Everything in the listing below should be written out again exactly, except the pictures.

---------- Data for review ----------

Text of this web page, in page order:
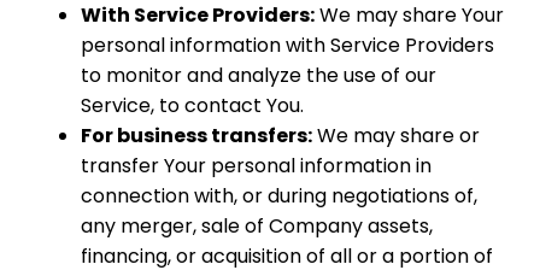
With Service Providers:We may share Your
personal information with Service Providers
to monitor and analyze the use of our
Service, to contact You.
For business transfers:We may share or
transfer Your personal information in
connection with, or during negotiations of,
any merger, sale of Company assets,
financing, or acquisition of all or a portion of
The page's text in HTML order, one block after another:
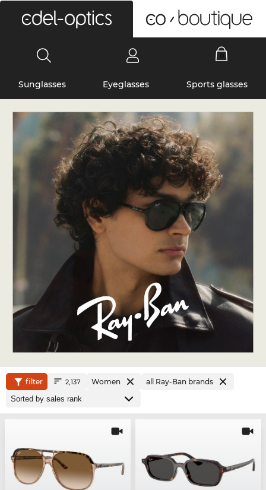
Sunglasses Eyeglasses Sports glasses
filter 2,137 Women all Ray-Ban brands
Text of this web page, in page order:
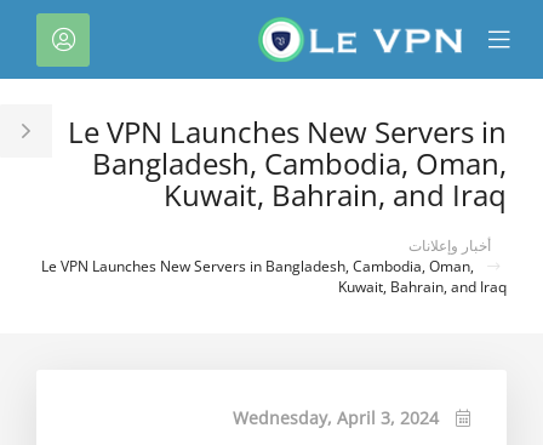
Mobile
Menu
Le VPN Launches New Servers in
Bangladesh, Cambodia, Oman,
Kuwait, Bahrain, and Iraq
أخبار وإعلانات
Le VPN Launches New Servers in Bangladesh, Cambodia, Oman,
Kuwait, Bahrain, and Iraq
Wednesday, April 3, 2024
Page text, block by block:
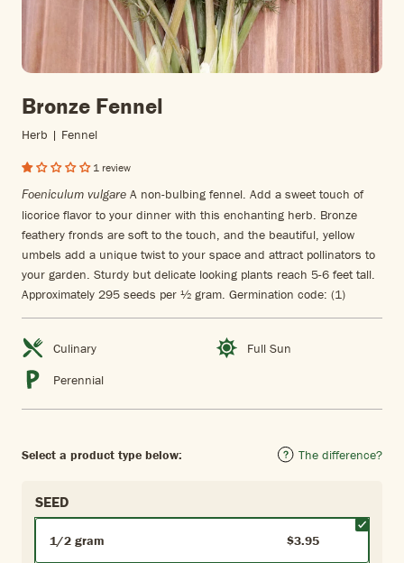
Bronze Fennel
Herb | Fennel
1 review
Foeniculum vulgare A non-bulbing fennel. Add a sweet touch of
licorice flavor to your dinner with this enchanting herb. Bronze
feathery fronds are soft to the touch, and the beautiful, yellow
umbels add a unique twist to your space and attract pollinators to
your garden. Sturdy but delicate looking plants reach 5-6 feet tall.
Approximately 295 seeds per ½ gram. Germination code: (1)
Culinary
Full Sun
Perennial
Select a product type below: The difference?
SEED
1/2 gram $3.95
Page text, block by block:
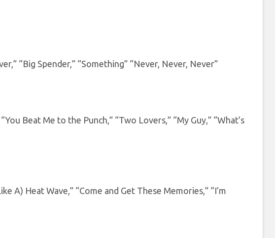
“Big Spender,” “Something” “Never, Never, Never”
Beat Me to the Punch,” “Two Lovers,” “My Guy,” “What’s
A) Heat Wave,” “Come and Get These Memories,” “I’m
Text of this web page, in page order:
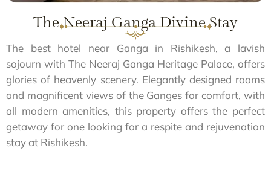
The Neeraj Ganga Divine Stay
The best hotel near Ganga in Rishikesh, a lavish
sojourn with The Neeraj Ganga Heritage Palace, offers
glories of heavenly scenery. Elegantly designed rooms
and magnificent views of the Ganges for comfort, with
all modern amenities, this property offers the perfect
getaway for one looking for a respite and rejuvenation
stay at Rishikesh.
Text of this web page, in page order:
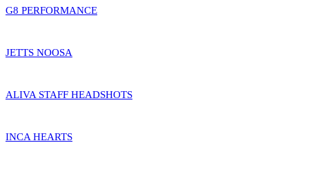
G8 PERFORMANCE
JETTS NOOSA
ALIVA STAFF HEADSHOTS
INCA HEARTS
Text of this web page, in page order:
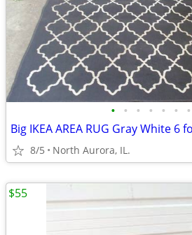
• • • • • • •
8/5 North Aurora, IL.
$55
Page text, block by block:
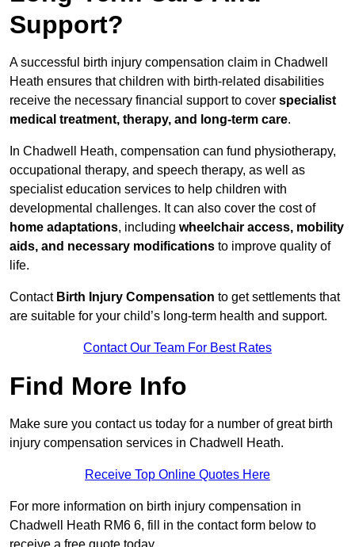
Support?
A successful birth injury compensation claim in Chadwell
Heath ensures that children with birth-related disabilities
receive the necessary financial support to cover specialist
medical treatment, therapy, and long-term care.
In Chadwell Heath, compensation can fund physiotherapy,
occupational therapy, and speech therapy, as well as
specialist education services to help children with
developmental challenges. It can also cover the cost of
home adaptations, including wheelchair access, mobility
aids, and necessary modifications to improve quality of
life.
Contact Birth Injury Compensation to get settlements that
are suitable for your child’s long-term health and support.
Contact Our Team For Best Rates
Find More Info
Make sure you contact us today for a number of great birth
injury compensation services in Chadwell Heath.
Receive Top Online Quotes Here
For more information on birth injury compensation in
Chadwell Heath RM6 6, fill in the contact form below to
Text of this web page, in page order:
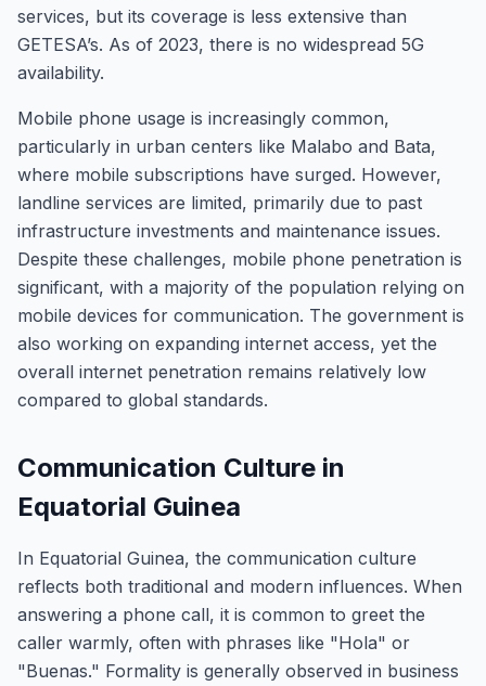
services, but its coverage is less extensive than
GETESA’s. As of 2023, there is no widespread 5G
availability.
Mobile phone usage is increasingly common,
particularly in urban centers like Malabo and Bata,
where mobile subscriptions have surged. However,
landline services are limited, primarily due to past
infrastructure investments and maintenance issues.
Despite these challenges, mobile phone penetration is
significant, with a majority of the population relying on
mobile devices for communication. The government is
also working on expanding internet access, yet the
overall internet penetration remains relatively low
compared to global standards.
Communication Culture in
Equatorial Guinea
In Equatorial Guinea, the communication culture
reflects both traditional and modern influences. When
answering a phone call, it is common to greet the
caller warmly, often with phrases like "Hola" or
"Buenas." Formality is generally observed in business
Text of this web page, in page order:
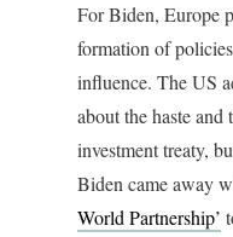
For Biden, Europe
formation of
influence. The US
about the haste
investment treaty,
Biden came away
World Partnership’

----------

### Output of the task
Text of this web page, in page order:
With Service Providers:We may share Your
personal information with Service Providers
to monitor and analyze the use of our
Service, to contact You.
For business transfers:We may share or
transfer Your personal information in
connection with, or during negotiations of,
any merger, sale of Company assets,
financing, or acquisition of all or a portion of
The page's text in HTML order, one block after another:
Sunglasses Eyeglasses Sports glasses
filter 2,137 Women all Ray-Ban brands
Text of this web page, in page order:
Mobile
Menu
Le VPN Launches New Servers in
Bangladesh, Cambodia, Oman,
Kuwait, Bahrain, and Iraq
أخبار وإعلانات
Le VPN Launches New Servers in Bangladesh, Cambodia, Oman,
Kuwait, Bahrain, and Iraq
Wednesday, April 3, 2024
Page text, block by block:
Bronze Fennel
Herb | Fennel
1 review
Foeniculum vulgare A non-bulbing fennel. Add a sweet touch of
licorice flavor to your dinner with this enchanting herb. Bronze
feathery fronds are soft to the touch, and the beautiful, yellow
umbels add a unique twist to your space and attract pollinators to
your garden. Sturdy but delicate looking plants reach 5-6 feet tall.
Approximately 295 seeds per ½ gram. Germination code: (1)
Culinary
Full Sun
Perennial
Select a product type below: The difference?
SEED
1/2 gram $3.95
Page text, block by block:
“Big Spender,” “Something” “Never, Never, Never”
Beat Me to the Punch,” “Two Lovers,” “My Guy,” “What’s
A) Heat Wave,” “Come and Get These Memories,” “I’m
Text of this web page, in page order:
The Neeraj Ganga Divine Stay
The best hotel near Ganga in Rishikesh, a lavish
sojourn with The Neeraj Ganga Heritage Palace, offers
glories of heavenly scenery. Elegantly designed rooms
and magnificent views of the Ganges for comfort, with
all modern amenities, this property offers the perfect
getaway for one looking for a respite and rejuvenation
stay at Rishikesh.
Text of this web page, in page order:
G8 PERFORMANCE
JETTS NOOSA
ALIVA STAFF HEADSHOTS
INCA HEARTS
Text of this web page, in page order:
• • • • • • •
8/5 North Aurora, IL.
$55
Page text, block by block:
Support?
A successful birth injury compensation claim in Chadwell
Heath ensures that children with birth-related disabilities
receive the necessary financial support to cover specialist
medical treatment, therapy, and long-term care.
In Chadwell Heath, compensation can fund physiotherapy,
occupational therapy, and speech therapy, as well as
specialist education services to help children with
developmental challenges. It can also cover the cost of
home adaptations, including wheelchair access, mobility
aids, and necessary modifications to improve quality of
life.
Contact Birth Injury Compensation to get settlements that
are suitable for your child’s long-term health and support.
Contact Our Team For Best Rates
Find More Info
Make sure you contact us today for a number of great birth
injury compensation services in Chadwell Heath.
Receive Top Online Quotes Here
For more information on birth injury compensation in
Chadwell Heath RM6 6, fill in the contact form below to
Text of this web page, in page order:
services, but its coverage is less extensive than
GETESA’s. As of 2023, there is no widespread 5G
availability.
Mobile phone usage is increasingly common,
particularly in urban centers like Malabo and Bata,
where mobile subscriptions have surged. However,
landline services are limited, primarily due to past
infrastructure investments and maintenance issues.
Despite these challenges, mobile phone penetration is
significant, with a majority of the population relying on
mobile devices for communication. The government is
also working on expanding internet access, yet the
overall internet penetration remains relatively low
compared to global standards.
Communication Culture in
Equatorial Guinea
In Equatorial Guinea, the communication culture
reflects both traditional and modern influences. When
answering a phone call, it is common to greet the
caller warmly, often with phrases like "Hola" or
"Buenas." Formality is generally observed in business
Text of this web page, in page order:
For Biden, Europe
formation of
influence. The US
about the haste
investment treaty,
Biden came away
World Partnership’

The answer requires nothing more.